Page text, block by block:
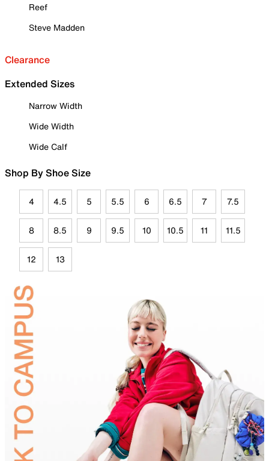
Reef
Steve Madden
Clearance
Extended Sizes
Narrow Width
Wide Width
Wide Calf
Shop By Shoe Size
4 4.5 5 5.5 6 6.5 7 7.5
8 8.5 9 9.5 10 10.5 11 11.5
12 13
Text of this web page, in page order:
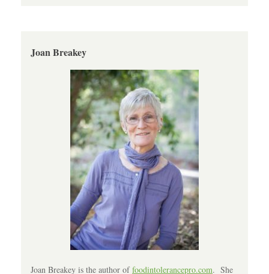
Joan Breakey
Joan Breakey is the author offoodintolerancepro.com. She
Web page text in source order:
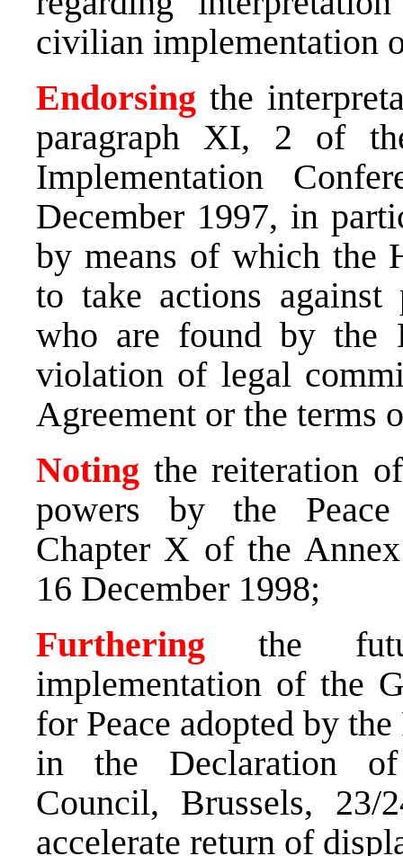
civilian implementation
Endorsing the
paragraph XI, 2 of
Implementation
December 1997, in
by means of which the
to take actions
who are found by the
violation of legal
Agreement or the terms
Noting the reiteration
powers by the
Chapter X of the
16 December 1998;
Furthering the
implementation of the
for Peace adopted by
in the Declaration of
Council, Brussels,
accelerate return of
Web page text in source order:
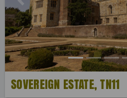
Previous
SOVEREIGN ESTATE, TN11
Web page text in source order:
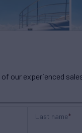
our experienced
Last name
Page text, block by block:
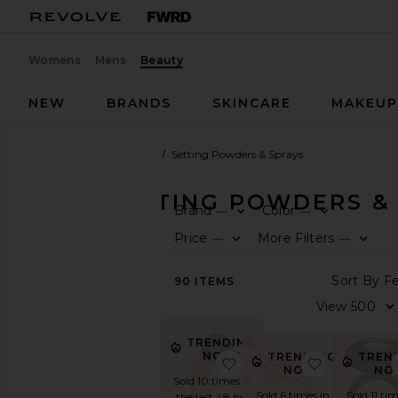
Womens Mens Beauty
NEW
BRANDS SKINCARE MAKEUP
Setting Powders & Sprays
FACE SETTING POWDERS &
Brand—
Color—
Price —
More Filters —
90 ITEMS
TRENDING
NOW!
Sold 10 times in
favorite Sunglaze Sheer
TRENDING
NOW!
Sold 6 times in
favorite
Sold 11
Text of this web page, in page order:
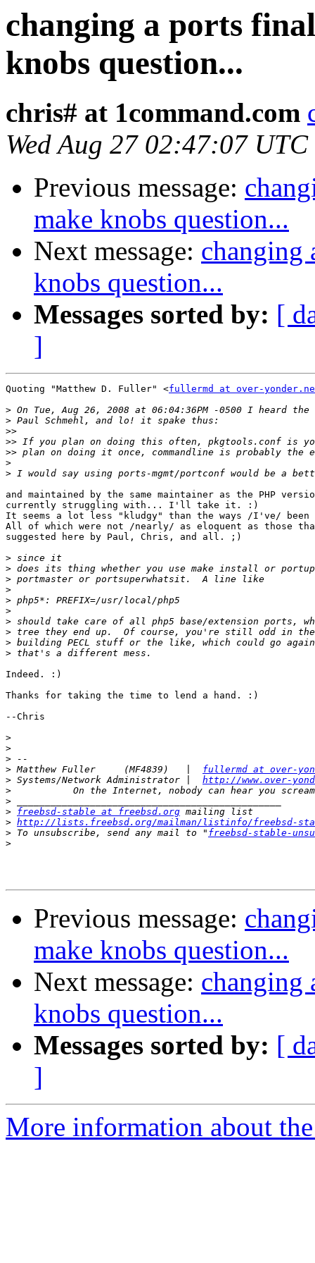
changing a ports
knobs question...
chris# at 1command.com
Wed Aug 27 02:47:07
Previous message:
make knobs question...
Next message: changing
knobs question...
Messages sorted by: [
]
Quoting "Matthew D. Fuller" <fullermd at over-
>
>
>>
>>
>>
>
>
and maintained by the same maintainer as the PHP
currently struggling with... I'll take it. :)
It seems a lot less "kludgy" than the ways /I've/ been
All of which were not /nearly/ as eloquent as those
suggested here by Paul, Chris, and all. ;)
>
>
>
>
>
>
>
>
>
>
Indeed. :)
Thanks for taking the time to lend a hand. :)
--Chris
>
>
>
> Matthew Fuller     (MF4839)   | fullermd at over-
> Systems/Network Administrator | http://www.over-
>
>
> freebsd-stable at freebsd.org
> http://lists.freebsd.org/mailman/listinfo/freebsd-
> To unsubscribe, send any mail to " freebsd-stable-
>
Previous message:
make knobs question...
Next message: changing
knobs question...
Messages sorted by: [
]
More information about
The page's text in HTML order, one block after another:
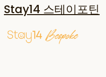
Stay14 스테이포틴
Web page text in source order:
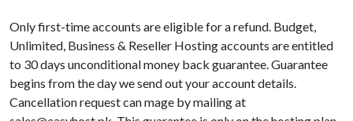
Only first-time accounts are eligible for a refund. Budget,
Unlimited, Business & Reseller Hosting accounts are entitled
to 30 days unconditional money back guarantee. Guarantee
begins from the day we send out your account details.
Cancellation request can mage by mailing at
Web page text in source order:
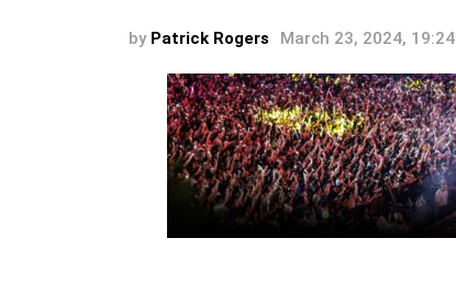
by Patrick Rogers March 23, 2024, 19:24
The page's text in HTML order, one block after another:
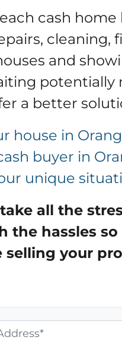
cash
cleaning,
and
potentially
a better
house in
buyer in
unique
all the
the hassles so
selling your
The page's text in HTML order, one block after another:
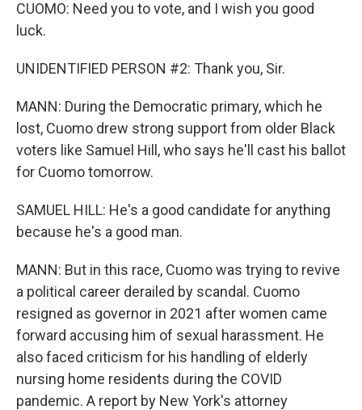
CUOMO: Need you to vote, and I wish you good
luck.
UNIDENTIFIED PERSON #2: Thank you, Sir.
MANN: During the Democratic primary, which he
lost, Cuomo drew strong support from older Black
voters like Samuel Hill, who says he'll cast his ballot
for Cuomo tomorrow.
SAMUEL HILL: He's a good candidate for anything
because he's a good man.
MANN: But in this race, Cuomo was trying to revive
a political career derailed by scandal. Cuomo
resigned as governor in 2021 after women came
forward accusing him of sexual harassment. He
also faced criticism for his handling of elderly
nursing home residents during the COVID
pandemic. A report by New York's attorney
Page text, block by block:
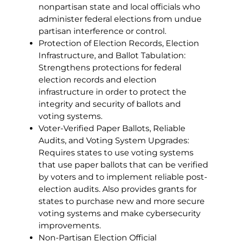
nonpartisan state and local officials who
administer federal elections from undue
partisan interference or control.
Protection of Election Records, Election
Infrastructure, and Ballot Tabulation:
Strengthens protections for federal
election records and election
infrastructure in order to protect the
integrity and security of ballots and
voting systems.
Voter-Verified Paper Ballots, Reliable
Audits, and Voting System Upgrades:
Requires states to use voting systems
that use paper ballots that can be verified
by voters and to implement reliable post-
election audits. Also provides grants for
states to purchase new and more secure
voting systems and make cybersecurity
improvements.
Non-Partisan Election Official
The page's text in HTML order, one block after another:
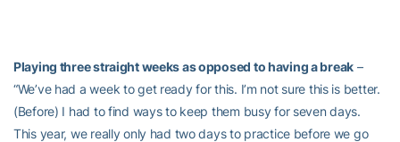
Playing three straight weeks as opposed to having a break –
“We’ve had a week to get ready for this. I’m not sure this is better.
(Before) I had to find ways to keep them busy for seven days.
This year, we really only had two days to practice before we go
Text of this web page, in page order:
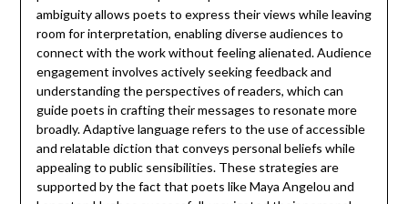
ambiguity allows poets to express their views while leaving
room for interpretation, enabling diverse audiences to
connect with the work without feeling alienated. Audience
engagement involves actively seeking feedback and
understanding the perspectives of readers, which can
guide poets in crafting their messages to resonate more
broadly. Adaptive language refers to the use of accessible
and relatable diction that conveys personal beliefs while
appealing to public sensibilities. These strategies are
supported by the fact that poets like Maya Angelou and
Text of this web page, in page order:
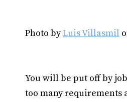
Photo byLuis Villasmil
You will be put off by
too many requirements
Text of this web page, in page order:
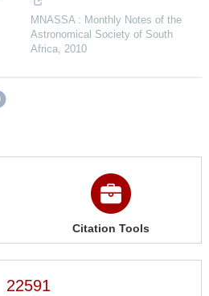
MNASSA : Monthly Notes of the
Astronomical Society of South
Africa 2010
Citation Tools
22591
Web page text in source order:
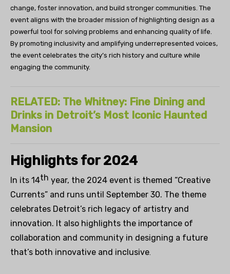
change, foster innovation, and build stronger communities. The
event aligns with the broader mission of highlighting design as a
powerful tool for solving problems and enhancing quality of life.
By promoting inclusivity and amplifying underrepresented voices,
the event celebrates the city’s rich history and culture while
engaging the community.
RELATED: The Whitney: Fine Dining and
Drinks in Detroit’s Most Iconic Haunted
Mansion
Highlightsfor2024
In its 14th year, the 2024 event is themed “Creative
Currents” and runs until September 30. The theme
celebrates Detroit’s rich legacy of artistry and
innovation. It also highlights the importance of
collaboration and community in designing a future
that’s both innovative and inclusive
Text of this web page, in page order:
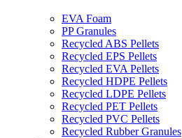
EVA Foam
PP Granules
Recycled ABS Pellets
Recycled EPS Pellets
Recycled EVA Pellets
Recycled HDPE Pellets
Recycled LDPE Pellets
Recycled PET Pellets
Recycled PVC Pellets
Recycled Rubber Granules
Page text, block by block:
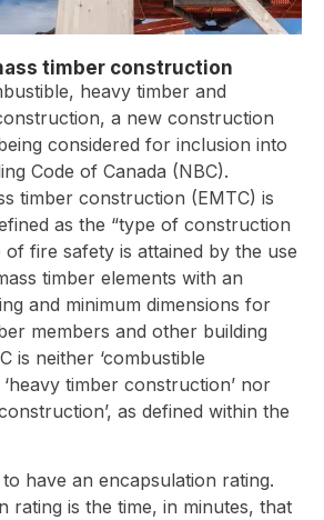
timber construction
heavy timber and
a new construction
considered for inclusion into
Code of Canada (NBC).
timber construction (EMTC) is
as the “type of construction
fire safety is attained by the use
timber elements with an
and minimum dimensions for
members and other building
is neither ‘combustible
timber construction’ nor
as defined within the
have an encapsulation rating.
rating is the time, in minutes, that
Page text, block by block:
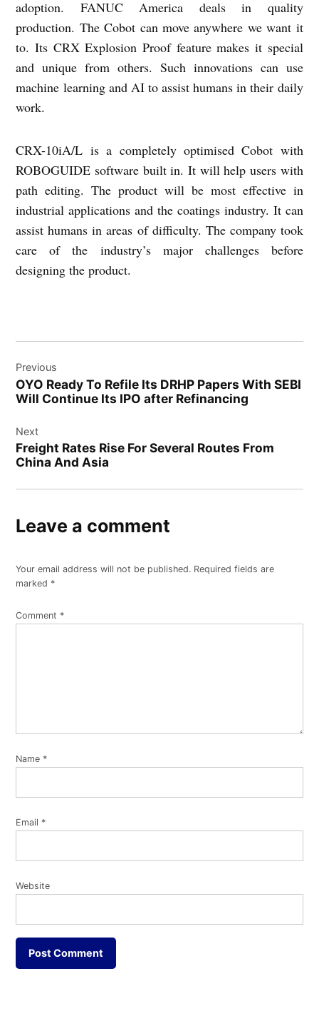
adoption. FANUC America deals in quality
production. The Cobot can move anywhere we want it
to. Its CRX Explosion Proof feature makes it special
and unique from others. Such innovations can use
machine learning and AI to assist humans in their daily
work.
CRX-10iA/L is a completely optimised Cobot with
ROBOGUIDE software built in. It will help users with
path editing. The product will be most effective in
industrial applications and the coatings industry. It can
assist humans in areas of difficulty. The company took
care of the industry’s major challenges before
designing the product.
navigation
Previous
OYO Ready To Refile Its DRHP Papers With SEBI
Will Continue Its IPO after Refinancing
Next
Freight Rates Rise For Several Routes From
China And Asia
Leave a comment
Your email address will not be published. Required fields are
marked *
Comment *
Name *
Email *
Website
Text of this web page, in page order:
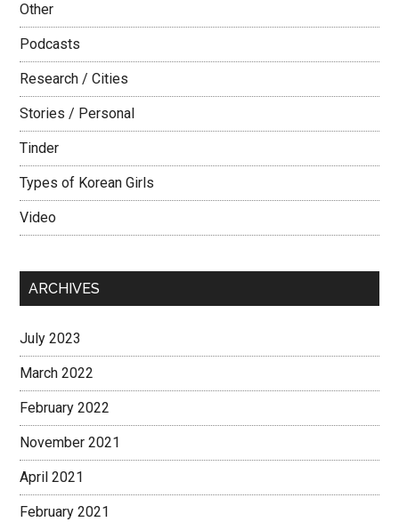
Other
Podcasts
Research / Cities
Stories / Personal
Tinder
Types of Korean Girls
Video
ARCHIVES
July 2023
March 2022
February 2022
November 2021
April 2021
February 2021
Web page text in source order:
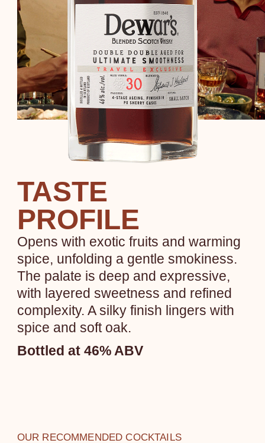
TASTE
PROFILE
Opens with exotic fruits and warming
spice, unfolding a gentle smokiness.
The palate is deep and expressive,
with layered sweetness and refined
complexity. A silky finish lingers with
spice and soft oak.
Bottled at 46% ABV
OUR RECOMMENDED COCKTAILS
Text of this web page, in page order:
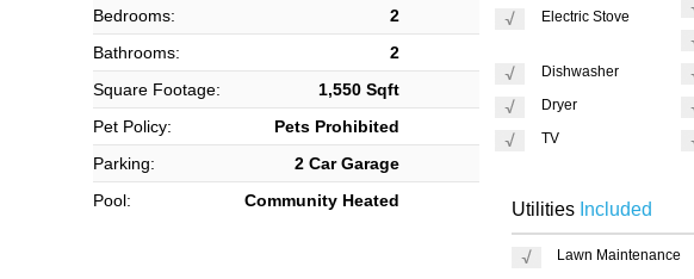
Bedrooms:
2
Bathrooms:
2
Square Footage:
1,550 Sqft
Pet Policy:
Pets Prohibited
Parking:
2 Car Garage
Pool:
Community Heated
Electric Stove
Dishwasher
Dryer
TV
UtilitiesIncluded
Lawn Maintenance
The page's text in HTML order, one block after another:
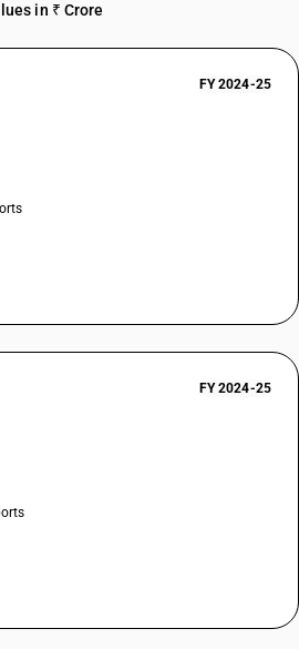
in ₹ Crore
FY 2024-25
FY 2024-25
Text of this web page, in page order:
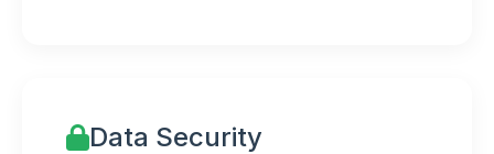
Data Security

++++++++++++++++++++

Exercise requirements -
Scan the material above for "designing". Copy every line where it appears.

The completed task -
collaboration and community in designing a future
designing the product.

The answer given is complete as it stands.